Overdressing as if you're going to a formal affair would make you stand out in a negative way. There's a fine line between overdressing and appropriate dressing, but it's one that is easily walked. The point is to demonstrate that you can fit in.

For example, a casual jacket or blazer with trousers is a smart option for men and women. Women could also choose a knee-length (or longer) skirt with a blouse. Put a personal style stamp on the outfit with accessories, but never over-accessorize, as it will be distracting. Men can turn a suit into something more relaxed, Dan Peres, Editor in Chief of Details magazine suggests. "Your tie doesn't have to be knotted to the top."

Maria Reiling, eBay's Director of Fashion suggests, "Black leather oxfords for men, black pumps for women, and remove flashy necklaces or anklets."

Unless you're interviewing for a position at a trendy restaurant or club in a fashion-forward city like New York, avoid ripped denim jeans at all costs. It is never appropriate, even if you pair it with a sophisticated top.

Truth be told, "even casual companies like to see people convey a sense of respect for the opportunity to interview. If you really can't see yourself in a suit or are sure it would be too much for your interview, I still recommend a pair of well-pressed and well-fit slacks and a button-down shirt," Reiling advises.

Creative industries - like entertainment, publishing, public relations, special events planning, and music - are known for encouraging employees to express themselves through style and fashion. But interviewing for a job in one of these industries is another story.

If a suit is required, men should wear a more sleek version with flat-front pants. Women can go the suit route or take cues from Jackie O. with a perfect shift dress, tights, and round-toe pumps. The trick is to take a traditional look but add your own style to it.

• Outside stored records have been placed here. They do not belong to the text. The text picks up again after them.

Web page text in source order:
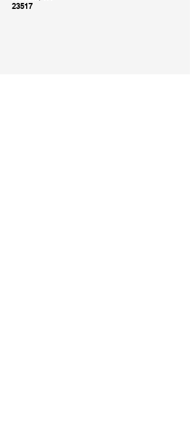
23517
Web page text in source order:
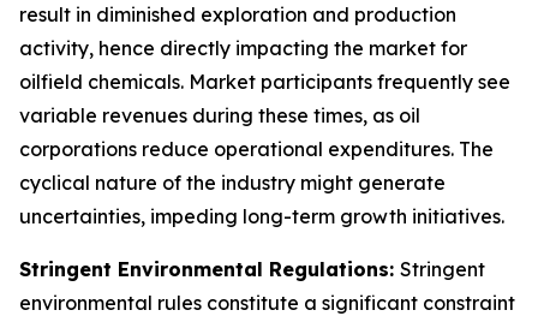
result in diminished exploration and production
activity, hence directly impacting the market for
oilfield chemicals. Market participants frequently see
variable revenues during these times, as oil
corporations reduce operational expenditures. The
cyclical nature of the industry might generate
uncertainties, impeding long-term growth initiatives.
Stringent Environmental Regulations: Stringent
environmental rules constitute a significant constraint
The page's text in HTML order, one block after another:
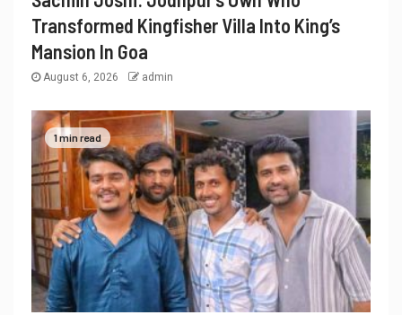
Transformed Kingfisher Villa Into King’s
Mansion In Goa
August 6, 2026 admin
1 min read
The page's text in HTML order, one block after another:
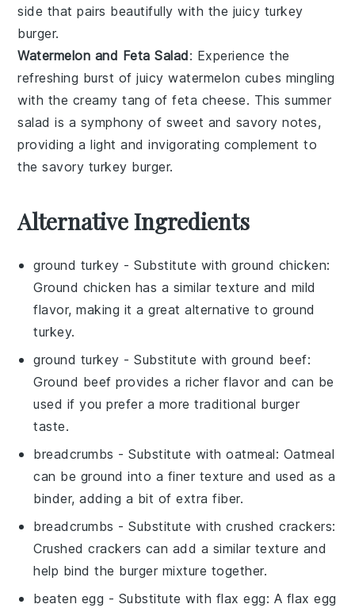
side that pairs beautifully with the juicy turkey
burger.
Watermelon and Feta Salad: Experience the
refreshing burst ofjuicy watermelon cubes mingling
with the creamy tang offeta cheese. Thissummer
salad is a symphony of sweet and savory notes,
providing a light and invigorating complement to
thesavory turkey burger.
Alternative Ingredients
ground turkey - Substitute withground chicken:
Ground chicken has a similar texture and mild
flavor, making it a great alternative to ground
turkey.
ground turkey - Substitute withground beef:
Ground beef provides a richer flavor and can be
used if you prefer a more traditional burger
taste.
breadcrumbs - Substitute withoatmeal: Oatmeal
can be ground into a finer texture and used as a
binder, adding a bit of extra fiber.
breadcrumbs - Substitute withcrushed crackers:
Crushed crackers can add a similar texture and
help bind the burger mixture together.
beaten egg - Substitute with flax egg: A flax egg
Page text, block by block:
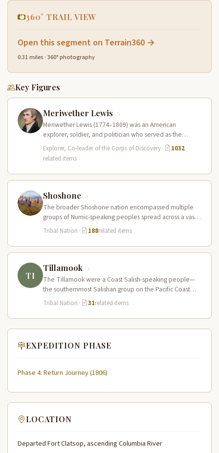
360° TRAIL VIEW
Open this segment on Terrain360 →
0.31 miles · 360° photography
Key Figures
Meriwether Lewis
Meriwether Lewis (1774–1809) was an American
explorer, soldier, and politician who served as the
leader of the Lewis and Clark…
Explorer, Co-leader of the Corps of Discovery·
1032
related items
Shoshone
The broader Shoshone nation encompassed multiple
groups of Numic-speaking peoples spread across a vast
territory from the Rocky Mountains to…
Tribal Nation · 188related items
TI
Tillamook
The Tillamook were a Coast Salish-speaking people—
the southernmost Salishan group on the Pacific Coast—
who inhabited the coastal bays, estuaries, and…
Tribal Nation · 31related items
EXPEDITION PHASE
Phase 4: Return Journey (1806)
LOCATION
Departed Fort Clatsop, ascending Columbia River
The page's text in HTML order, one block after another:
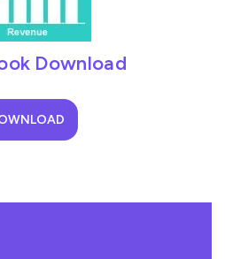
Download
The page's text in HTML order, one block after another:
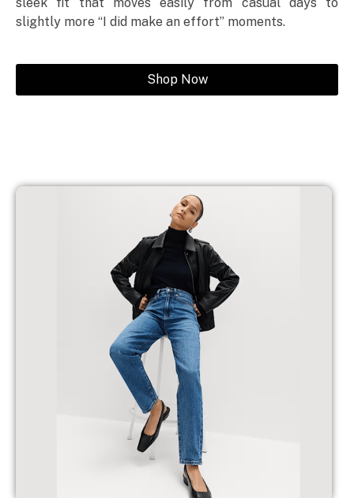
slightly more “I did make an effort” moments.
Shop Now
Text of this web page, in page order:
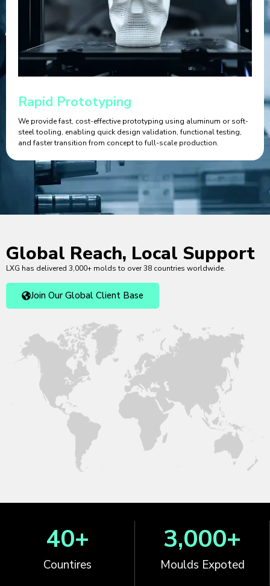
Rapid Prototyping
We provide fast, cost-effective prototyping using aluminum or soft-
steel tooling, enabling quick design validation, functional testing,
and faster transition from concept to full-scale production.
Global Reach, Local Support
LXG has delivered 3,000+ molds to over 38 countries worldwide.
Join Our Global Client Base
Countires
40+
Moulds Expoted
3,000+
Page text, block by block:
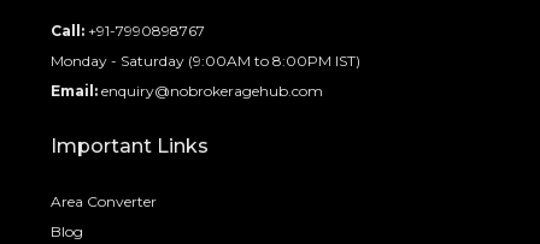
Call: +91-7990898767
Monday - Saturday (9:00AM to 8:00PM IST)
Email: enquiry@nobrokeragehub.com
Important Links
Area Converter
Blog
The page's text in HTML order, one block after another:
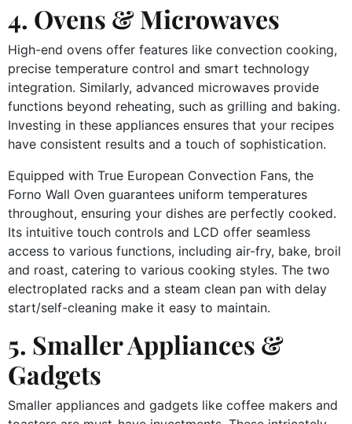
4. Ovens & Microwaves
High-end ovens offer features like convection cooking,
precise temperature control and smart technology
integration. Similarly, advanced microwaves provide
functions beyond reheating, such as grilling and baking.
Investing in these appliances ensures that your recipes
have consistent results and a touch of sophistication.
Equipped with True European Convection Fans, the
Forno Wall Oven guarantees uniform temperatures
throughout, ensuring your dishes are perfectly cooked.
Its intuitive touch controls and LCD offer seamless
access to various functions, including air-fry, bake, broil
and roast, catering to various cooking styles. The two
electroplated racks and a steam clean pan with delay
start/self-cleaning make it easy to maintain.
5. Smaller Appliances &
Gadgets
Smaller appliances and gadgets like coffee makers and
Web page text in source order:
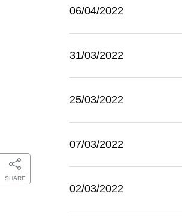
World Looks Ahead
SHARE
06/04/2022
31/03/2022
25/03/2022
07/03/2022
02/03/2022
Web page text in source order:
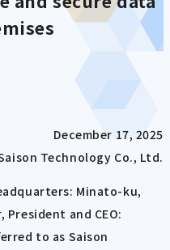
December 17, 2025
Technology Co., Ltd.
Minato-ku,
and CEO:
to as Saison
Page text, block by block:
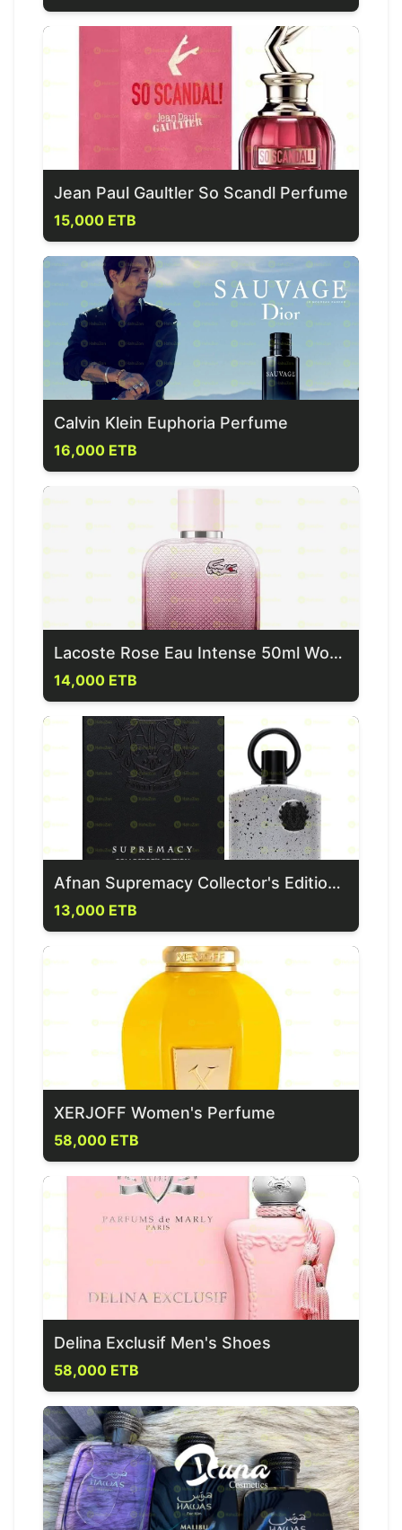
Jean Paul Gaultler So Scandl Perfume
15,000 ETB
Calvin Klein Euphoria Perfume
16,000 ETB
Lacoste Rose Eau Intense 50ml Women's Fragrances
14,000 ETB
Afnan Supremacy Collector's Edition Perfume
13,000 ETB
XERJOFF Women's Perfume
58,000 ETB
Delina Exclusif Men's Shoes
58,000 ETB
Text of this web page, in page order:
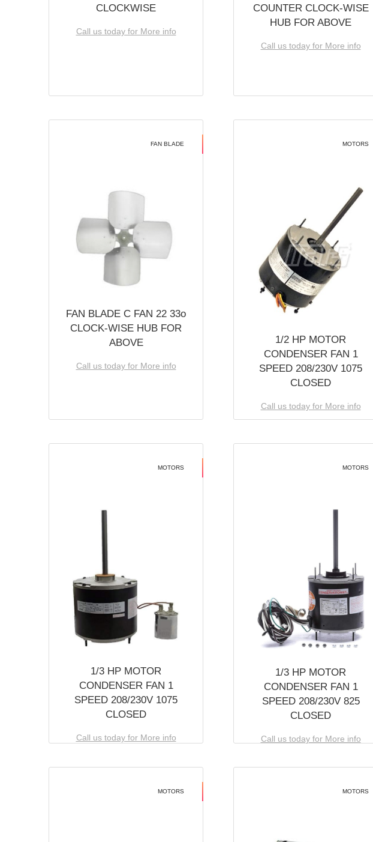
CLOCKWISE
Call us today for More info
COUNTER CLOCK-WISE
HUB FOR ABOVE
Call us today for More info
FAN BLADE
FAN BLADE C FAN 22 33o
CLOCK-WISE HUB FOR
ABOVE
Call us today for More info
MOTORS
1/2 HP MOTOR
CONDENSER FAN 1
SPEED 208/230V 1075
CLOSED
Call us today for More info
MOTORS
1/3 HP MOTOR
CONDENSER FAN 1
SPEED 208/230V 1075
CLOSED
Call us today for More info
MOTORS
1/3 HP MOTOR
CONDENSER FAN 1
SPEED 208/230V 825
CLOSED
Call us today for More info
MOTORS MOTORS
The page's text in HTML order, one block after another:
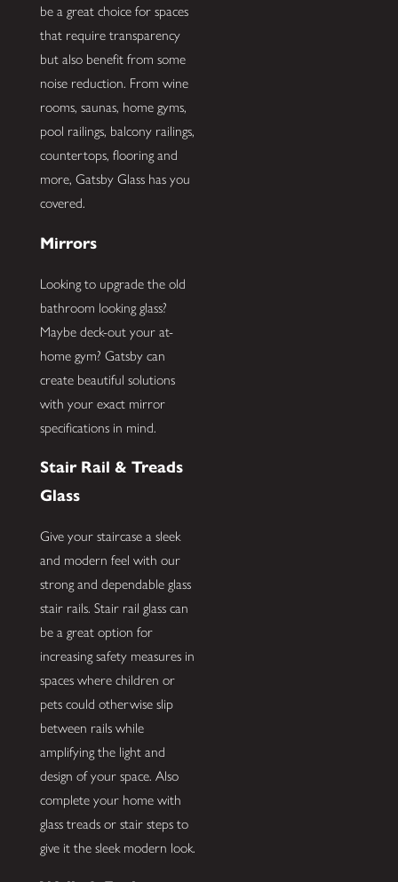
be a great choice for spaces
that require transparency
but also benefit from some
noise reduction. From wine
rooms, saunas, home gyms,
pool railings, balcony railings,
countertops, flooring and
more, Gatsby Glass has you
covered.
Mirrors
Looking to upgrade the old
bathroom looking glass?
Maybe deck-out your at-
home gym? Gatsby can
create beautiful solutions
with your exact mirror
specifications in mind.
Stair Rail & Treads
Glass
Give your staircase a sleek
and modern feel with our
strong and dependable glass
stair rails. Stair rail glass can
be a great option for
increasing safety measures in
spaces where children or
pets could otherwise slip
between rails while
amplifying the light and
design of your space. Also
complete your home with
glass treads or stair steps to
give it the sleek modern look.

Jane Buckingham, President of The Intelligence Group and author of "Modern Girls Guide to Life," suggests you add a fresh twist in the way you accessorize.

"Highlight your personal style with cool jewelry, really fabulous shoes, or a knock-out handbag. It will make you look stylish - and help you stand out," says Buckingham.

Peres' ideas for making an outfit yours include "getting a tie that reflects your personality, but not one that is so wild that it's distracting. And try wearing a dark shade of green or a light gray if you really want to be different but still professional."

Men can get inventive, too. Try dressing up jeans with a jacket or a cashmere V-neck sweater and a shirt. Peres' also suggests a dark suit and shirt, worn without a tie. But he warns, "A navy suit and white shirt without a tie just looks unfinished."


If you are a stockbroker, banker, advertising executive, or high-ranking businessperson, then you have to dress for it.

"If you dress the part, you instill confidence, and establish yourself as a strong candidate for the job," says Lloyd.

Women can jazz things up with a jacket and skinny-leg pants or a subtle ruffle-trimmed skirt. "Just ask yourself, would Condoleezza Rice wear this? If so, it's a good bet. She is the epitome of professional chic," Buckingham notes.

Just don't get seduced by price tags - stylish professionalism does not have to mean breaking the bank. "It doesn't need to be an expensive brand name," Peres says. "But it should fit well, [be] pressed, be hemmed right, and made of material that isn't too flimsy."

Peres' suggests that men invest in one quality suit that will last a lifetime. Suits evoke the sense of class, polish, and refinement that is necessary for a corporate job, but there's nothing wrong with "making it yours and going with a modern style," says Buckingham.

At the end of it all, the time and effort you take when deciding what to wear will be worth it when you hear, "You're hired!"